Extracted data entries
* * *

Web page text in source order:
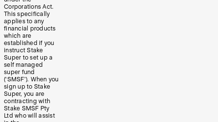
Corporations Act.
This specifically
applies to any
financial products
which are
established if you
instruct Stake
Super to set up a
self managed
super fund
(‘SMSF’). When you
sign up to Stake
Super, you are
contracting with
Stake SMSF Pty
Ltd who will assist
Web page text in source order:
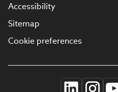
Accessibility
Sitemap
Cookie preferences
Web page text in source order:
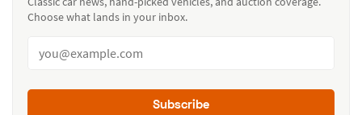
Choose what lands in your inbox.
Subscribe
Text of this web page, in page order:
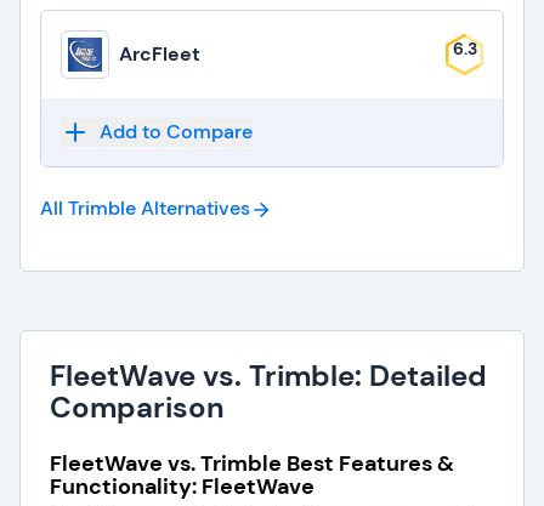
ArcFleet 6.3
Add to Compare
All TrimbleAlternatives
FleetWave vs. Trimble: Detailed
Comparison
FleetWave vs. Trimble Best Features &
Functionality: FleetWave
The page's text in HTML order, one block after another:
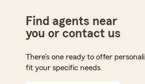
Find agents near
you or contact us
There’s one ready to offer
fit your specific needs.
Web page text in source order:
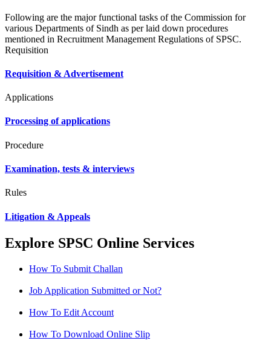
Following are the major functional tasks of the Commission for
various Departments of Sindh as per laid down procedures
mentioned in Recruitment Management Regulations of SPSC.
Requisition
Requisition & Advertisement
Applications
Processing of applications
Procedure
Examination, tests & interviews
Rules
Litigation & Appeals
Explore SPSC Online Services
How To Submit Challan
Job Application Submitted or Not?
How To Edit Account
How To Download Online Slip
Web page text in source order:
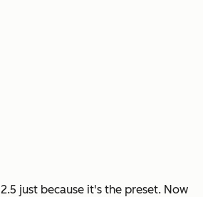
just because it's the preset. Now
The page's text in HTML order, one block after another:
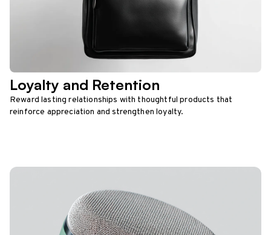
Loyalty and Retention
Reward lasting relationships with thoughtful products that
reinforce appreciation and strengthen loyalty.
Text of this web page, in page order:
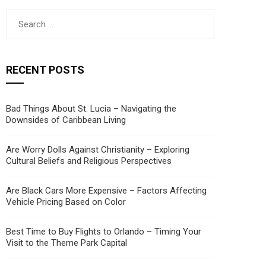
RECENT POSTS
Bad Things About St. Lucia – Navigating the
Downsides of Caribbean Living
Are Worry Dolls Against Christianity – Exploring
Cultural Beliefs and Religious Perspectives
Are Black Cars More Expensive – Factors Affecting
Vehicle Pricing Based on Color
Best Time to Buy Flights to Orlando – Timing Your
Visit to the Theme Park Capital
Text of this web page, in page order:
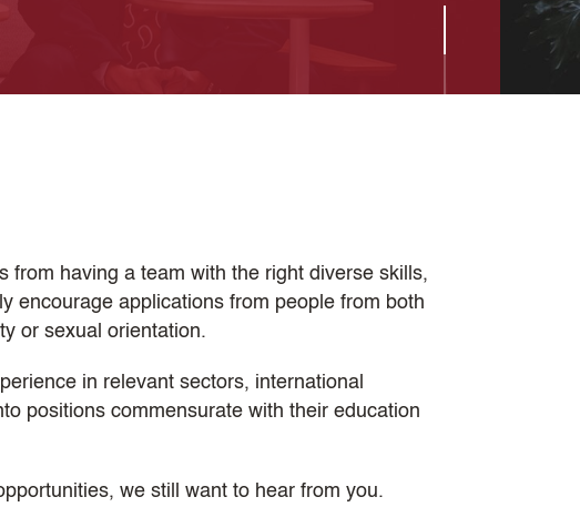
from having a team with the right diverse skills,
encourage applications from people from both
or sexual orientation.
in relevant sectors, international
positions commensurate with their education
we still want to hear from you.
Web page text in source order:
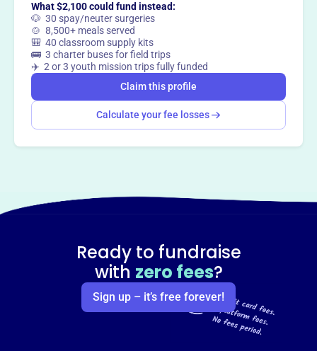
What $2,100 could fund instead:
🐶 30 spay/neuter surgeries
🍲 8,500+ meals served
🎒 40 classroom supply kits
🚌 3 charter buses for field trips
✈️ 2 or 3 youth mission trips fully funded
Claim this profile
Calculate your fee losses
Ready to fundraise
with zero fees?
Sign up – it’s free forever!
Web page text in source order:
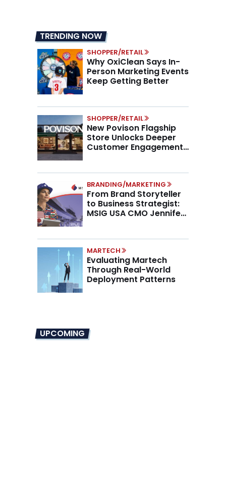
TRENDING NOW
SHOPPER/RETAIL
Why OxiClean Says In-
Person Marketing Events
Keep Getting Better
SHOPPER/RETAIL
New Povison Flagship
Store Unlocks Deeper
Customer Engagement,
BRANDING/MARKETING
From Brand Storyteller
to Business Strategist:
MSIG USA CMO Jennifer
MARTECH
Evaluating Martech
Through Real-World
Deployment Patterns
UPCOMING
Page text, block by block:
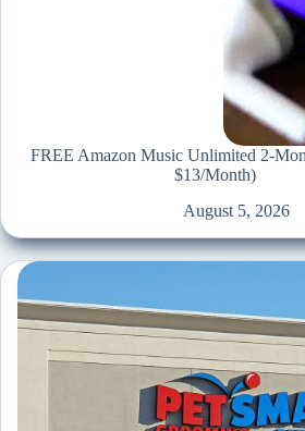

* * *

• [Action item]: An exact, image-free transcription of all the records above is needed.

• [Result]:
Web page text in source order:
Corporations Act.
This specifically
applies to any
financial products
which are
established if you
instruct Stake
Super to set up a
self managed
super fund
(‘SMSF’). When you
sign up to Stake
Super, you are
contracting with
Stake SMSF Pty
Ltd who will assist
Web page text in source order:
Accessibility
Sitemap
Cookie preferences
Web page text in source order:
Choose what lands in your inbox.
Subscribe
Text of this web page, in page order:
ArcFleet 6.3
Add to Compare
All TrimbleAlternatives
FleetWave vs. Trimble: Detailed
Comparison
FleetWave vs. Trimble Best Features &
Functionality: FleetWave
The page's text in HTML order, one block after another:
Find agents near
you or contact us
There’s one ready to offer
fit your specific needs.
Web page text in source order:
Following are the major functional tasks of the Commission for
various Departments of Sindh as per laid down procedures
mentioned in Recruitment Management Regulations of SPSC.
Requisition
Requisition & Advertisement
Applications
Processing of applications
Procedure
Examination, tests & interviews
Rules
Litigation & Appeals
Explore SPSC Online Services
How To Submit Challan
Job Application Submitted or Not?
How To Edit Account
How To Download Online Slip
Web page text in source order:
just because it's the preset. Now
The page's text in HTML order, one block after another:
Loyalty and Retention
Reward lasting relationships with thoughtful products that
reinforce appreciation and strengthen loyalty.
Text of this web page, in page order:
RECENT POSTS
Bad Things About St. Lucia – Navigating the
Downsides of Caribbean Living
Are Worry Dolls Against Christianity – Exploring
Cultural Beliefs and Religious Perspectives
Are Black Cars More Expensive – Factors Affecting
Vehicle Pricing Based on Color
Best Time to Buy Flights to Orlando – Timing Your
Visit to the Theme Park Capital
Text of this web page, in page order:
from having a team with the right diverse skills,
encourage applications from people from both
or sexual orientation.
in relevant sectors, international
positions commensurate with their education
we still want to hear from you.
Web page text in source order:
What $2,100 could fund instead:
🐶 30 spay/neuter surgeries
🍲 8,500+ meals served
🎒 40 classroom supply kits
🚌 3 charter buses for field trips
✈️ 2 or 3 youth mission trips fully funded
Claim this profile
Calculate your fee losses
Ready to fundraise
with zero fees?
Sign up – it’s free forever!
Web page text in source order:
TRENDING NOW
SHOPPER/RETAIL
Why OxiClean Says In-
Person Marketing Events
Keep Getting Better
SHOPPER/RETAIL
New Povison Flagship
Store Unlocks Deeper
Customer Engagement,
BRANDING/MARKETING
From Brand Storyteller
to Business Strategist:
MSIG USA CMO Jennifer
MARTECH
Evaluating Martech
Through Real-World
Deployment Patterns
UPCOMING
Page text, block by block:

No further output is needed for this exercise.